Le tarif réglementé de vente (TRV) du gaz naturel vendu par Engie va augmenter de 8,7% (soit 7,9% TTC) au 1er septembre, comme l’indique l’AFP. Une hausse liée notamment aux augmentations des cours mondiaux.

La note va être salée. En effet, au 1er septembre, le tarif réglementé de vente (TRV) du gaz naturel vendu par Engie va augmenter de 8,7%. Cette hausse, dans la tendance des derniers mois, sera de 2,7% pour les clients utilisant le gaz pour la cuisson, de 5,5% pour ceux qui ont un double usage, cuisson et eau chaude, et de 9% pour les foyers se chauffant au gaz, comme le précise la Commission de régulation de l’énergie (CRE) dans un communiqué repris par l’AFP. « Cette hausse d’une ampleur inédite est observée dans tous les pays européens et asiatiques. Elle s’explique par la reprise économique mondiale observée depuis plusieurs mois et par la forte augmentation des prix du gaz sur le marché mondial due à un contexte exceptionnel », justifie la CRE.

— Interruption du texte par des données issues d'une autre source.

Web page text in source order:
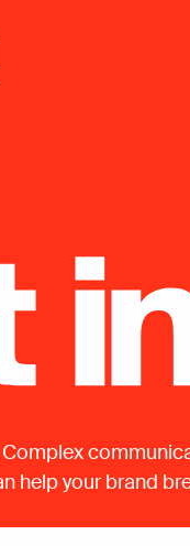
help your brand
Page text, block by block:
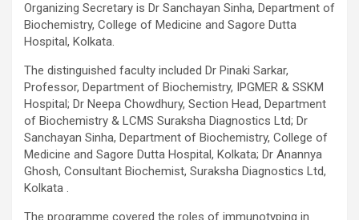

« Un mauvais coup pour le pouvoir d’achat »

De nombreux facteurs sont énoncés par le régulateur : un marché du GNL très tendu, avec des prix asiatiques en hausse continue, des niveaux des stockages européens au plus bas depuis des années et à reconstituer rapidement pour l’hiver, ou encore des problèmes de maintenance d’infrastructures (Nord Stream, Yamal). Depuis le 1er janvier 2019, les tarifs réglementés de vente de gaz HT d’Engie ont crû de 15,8%, et de 16,7% depuis le 1er janvier 2015. Pour rappel, les tarifs réglementés de vente de gaz disparaîtront le 1er juillet 2023. Parmi les 7,6 millions de consommateurs résidentiels disposant d’un contrat en offre de marché, environ 5,5 millions ont souscrit une offre à prix fixe et ne sont donc pas concernés par les évolutions mensuelles du tarif réglementé. François Carlier, délégué général de l’association de consommateurs CLCV, a réagi auprès de l’AFP : « c’est un mauvais coup pour le pouvoir d’achat (..) Pour l’instant, ça n’a pas trop de conséquences parce que les gens n’utilisent pas trop le gaz, à part pour la cuisson, mais en hiver, les factures risquent d’être douloureuses. »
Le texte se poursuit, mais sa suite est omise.